**Task prompt**
An exact restatement is required. Cover only the lines of the records from the first through the line with "use of scooters.", and skip pictures.

**Material for this task**

※ ※ ※

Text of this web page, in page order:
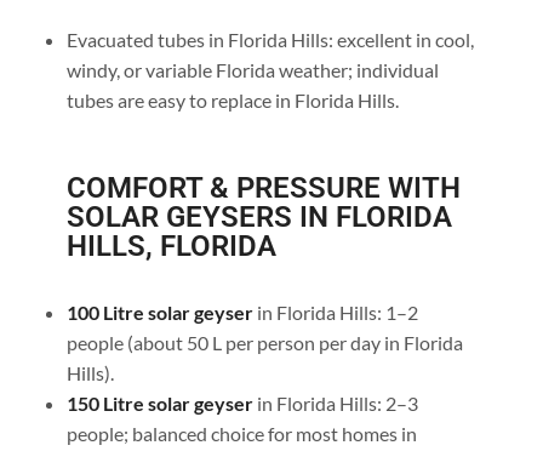
Evacuated tubes in Florida Hills: excellent in cool,
windy, or variable Florida weather; individual
tubes are easy to replace in Florida Hills.
COMFORT & PRESSURE WITH
SOLAR GEYSERS IN FLORIDA
HILLS, FLORIDA
100 Litre solar geyserin Florida Hills: 1–2
people (about 50 L per person per day in Florida
Hills).
150 Litre solar geyserin Florida Hills: 2–3
people; balanced choice for most homes in
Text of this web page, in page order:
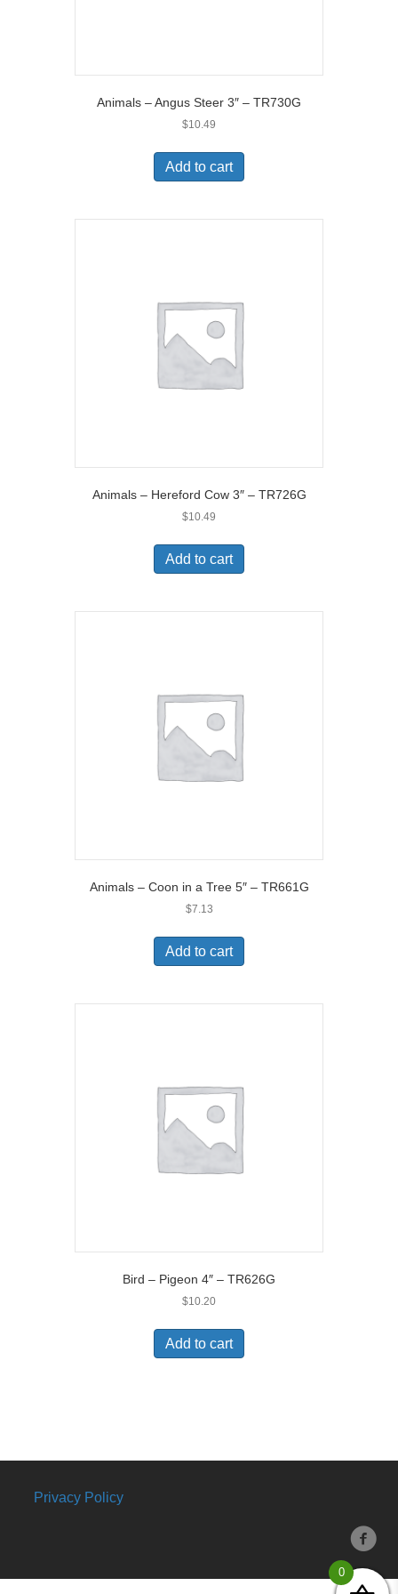
Animals – Angus Steer 3″ – TR730G
$10.49
Add to cart
Animals – Hereford Cow 3″ – TR726G
$10.49
Add to cart
Animals – Coon in a Tree 5″ – TR661G
$7.13
Add to cart
Bird – Pigeon 4″ – TR626G
$10.20
Add to cart
Privacy Policy
0
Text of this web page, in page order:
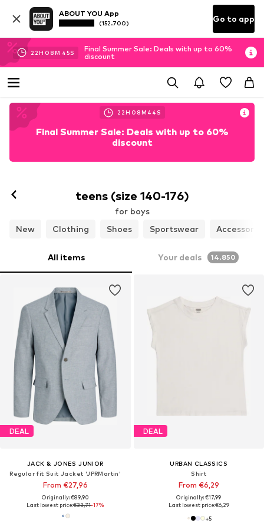
ABOUT YOU App
(152.700) Go to app
22H 08M 42S
Final Summer Sale: Deals with up to 60%
discount
22H 08M 42 S
Final Summer Sale: Deals with up to 60%
discount
teens (size 140-176)
for boys
New
Clothing Shoes Sportswear
All items Your deals 14.850
DEAL
JACK & JONES JUNIOR
Regular fit Suit Jacket 'JPRMartin'
From €27,96
Originally: €89,90
Last lowest price:€33,71-17%
DEAL
URBAN CLASSICS
Shirt
From €6,29
Originally: €17,99
Last lowest price:€6,29
+5
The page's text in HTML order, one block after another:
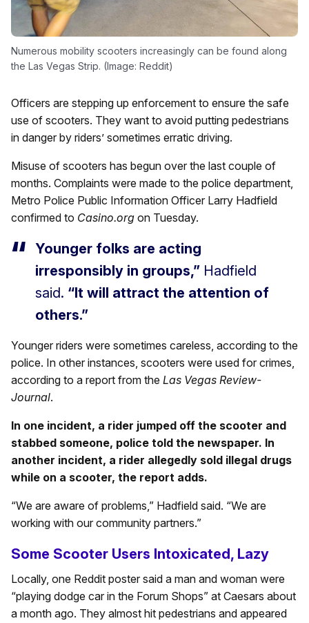
Numerous mobility scooters increasingly can be found along
the Las Vegas Strip. (Image: Reddit)
Officers are stepping up enforcement to ensure the safe
use of scooters. They want to avoid putting pedestrians
in danger by riders’ sometimes erratic driving.
Misuse of scooters has begun over the last couple of
months. Complaints were made to the police department,
Metro Police Public Information Officer Larry Hadfield
confirmed to Casino.org on Tuesday.
Younger folks are acting
irresponsibly in groups,” Hadfield
said. “It will attract the attention of
others.”
Younger riders were sometimes careless, according to the
police. In other instances, scooters were used for crimes,
according to a report from the Las Vegas Review-
Journal.
In one incident, a rider jumped off the scooter and
stabbed someone, police told the newspaper. In
another incident, a rider allegedly sold illegal drugs
while on a scooter, the report adds.
“We are aware of problems,” Hadfield said. “We are
working with our community partners.”
Some Scooter Users Intoxicated, Lazy
Locally, one Reddit poster said a man and woman were
“playing dodge car in the Forum Shops” at Caesars about
a month ago. They almost hit pedestrians and appeared
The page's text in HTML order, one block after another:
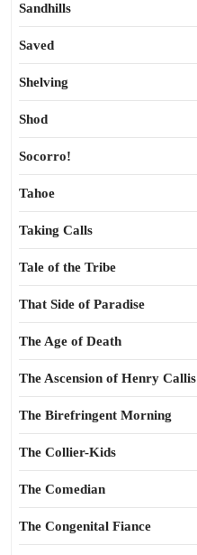
Sandhills
Saved
Shelving
Shod
Socorro!
Tahoe
Taking Calls
Tale of the Tribe
That Side of Paradise
The Age of Death
The Ascension of Henry Callis
The Birefringent Morning
The Collier-Kids
The Comedian
The Congenital Fiance
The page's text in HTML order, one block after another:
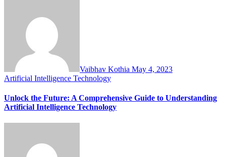
Vaibhav Kothia May 4, 2023
Artificial Intelligence Technology
Unlock the Future: A Comprehensive Guide to Understanding
Artificial Intelligence Technology
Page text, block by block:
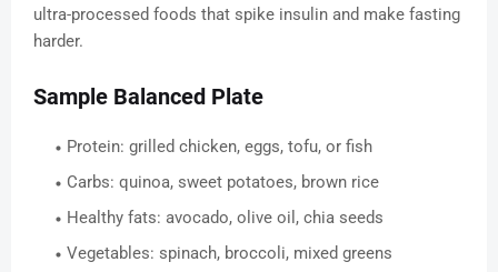
ultra-processed foods that spike insulin and make fasting
harder.
Sample Balanced Plate
Protein: grilled chicken, eggs, tofu, or fish
Carbs: quinoa, sweet potatoes, brown rice
Healthy fats: avocado, olive oil, chia seeds
Vegetables: spinach, broccoli, mixed greens
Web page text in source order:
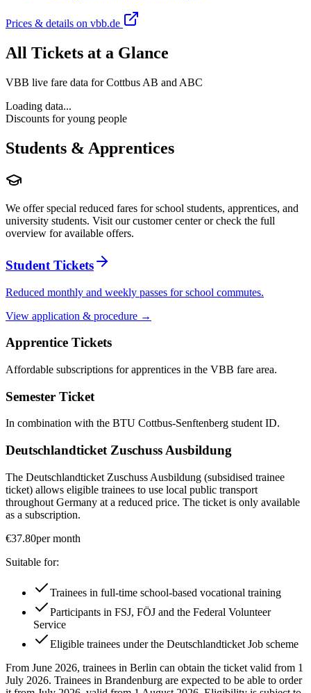
Prices & details on vbb.de
All Tickets at a Glance
VBB live fare data for Cottbus AB and ABC
Loading data...
Discounts for young people
Students & Apprentices
We offer special reduced fares for school students, apprentices, and
university students. Visit our customer center or check the full
overview for available offers.
Student Tickets
Reduced monthly and weekly passes for school commutes.
View application & procedure →
Apprentice Tickets
Affordable subscriptions for apprentices in the VBB fare area.
Semester Ticket
In combination with the BTU Cottbus-Senftenberg student ID.
Deutschlandticket Zuschuss Ausbildung
The Deutschlandticket Zuschuss Ausbildung (subsidised trainee
ticket) allows eligible trainees to use local public transport
throughout Germany at a reduced price. The ticket is only available
as a subscription.
€37.80per month
Suitable for:
Trainees in full-time school-based vocational training
Participants in FSJ, FÖJ and the Federal Volunteer
Service
Eligible trainees under the Deutschlandticket Job scheme
From June 2026, trainees in Berlin can obtain the ticket valid from 1
July 2026. Trainees in Brandenburg are expected to be able to order
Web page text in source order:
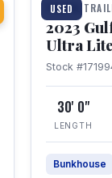
USED
TRAVEL
2023
Ultra
Stock
30' 0"
LENGTH
Bunkhouse

※ ※ ※

**Response below**
Text of this web page, in page order:
Evacuated tubes in Florida Hills: excellent in cool,
windy, or variable Florida weather; individual
tubes are easy to replace in Florida Hills.
COMFORT & PRESSURE WITH
SOLAR GEYSERS IN FLORIDA
HILLS, FLORIDA
100 Litre solar geyserin Florida Hills: 1–2
people (about 50 L per person per day in Florida
Hills).
150 Litre solar geyserin Florida Hills: 2–3
people; balanced choice for most homes in
Text of this web page, in page order:
Animals – Angus Steer 3″ – TR730G
$10.49
Add to cart
Animals – Hereford Cow 3″ – TR726G
$10.49
Add to cart
Animals – Coon in a Tree 5″ – TR661G
$7.13
Add to cart
Bird – Pigeon 4″ – TR626G
$10.20
Add to cart
Privacy Policy
0
Text of this web page, in page order:
ABOUT YOU App
(152.700) Go to app
22H 08M 42S
Final Summer Sale: Deals with up to 60%
discount
22H 08M 42 S
Final Summer Sale: Deals with up to 60%
discount
teens (size 140-176)
for boys
New
Clothing Shoes Sportswear
All items Your deals 14.850
DEAL
JACK & JONES JUNIOR
Regular fit Suit Jacket 'JPRMartin'
From €27,96
Originally: €89,90
Last lowest price:€33,71-17%
DEAL
URBAN CLASSICS
Shirt
From €6,29
Originally: €17,99
Last lowest price:€6,29
+5
The page's text in HTML order, one block after another:
Numerous mobility scooters increasingly can be found along
the Las Vegas Strip. (Image: Reddit)
Officers are stepping up enforcement to ensure the safe
use of scooters. They want to avoid putting pedestrians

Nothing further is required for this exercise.